Happy new year!
Most importantly here’s the document: GCN Reference Card
(Use it only on your own risk, as it can contain errors. The red color means the glorious GCN3)
Last autumn I had the opportunity to program a GCN3 Fury card. It is a real 8TFlops/s beast, even games are flowing incredibly on that while I still have a potato of a CPU 😀
So I had a job on it, and in order to do it, first I had to upgrade my assebler to support the changes that GCN3 introduced. I’ve spent the first days on comparing the old (Southert/Sea Islands) manual against the new one (GCN3 Isa Manual), spotting the differences, making notes on every important changes. The new instruction set is totally incompatible with the old one, but maybe first I was a bit angry, later I really liked the new changes. Just 2 things out of the many: Sub DWord Addressing, Data Parallel Processing. These two (mostly the latter) are kinda redefining how I think in parallel programming from now. Basically there’s no need to think in mass parallel, we can interweave adjacent threads without any wasted cycles(* there are penalties, though) to collaborate on the same job, while using the same memory resources as it would do with only 1 individual thread.

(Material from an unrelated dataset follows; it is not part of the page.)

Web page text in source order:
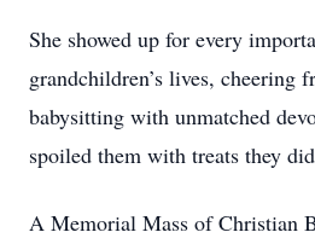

Long ago I thought about optimizing Scrypt on 4 adjacent lanes. I just guessed it is useful as it uses 1/4 the memory costs. On GCN1 it had to be implemented with the ds_swizzle instruction, but now it is free on the GCN3 to connect 4 lanes this way. Too bad I don’t have time to play with this…
5 years ago there was a mass parallel revolution (I’d call it hype), when sequential programmers were so optimistic to wait for new solutions that can make their sequential programs run on massive amounts of treads automatically. Now there is that inter-thread data sharing thing. If memory is a bottleneck, then we can think about connecting 2,4,16 or even 32 threads to work together on the same job. By this, it became even harder to optimize classic sequential code automatically to new hardware. But those guys are still optimistic as hell. I heard about someone who willing to wait these parallel things to be implemented under Java. Geeeeez 😀 Why not start OCL today?!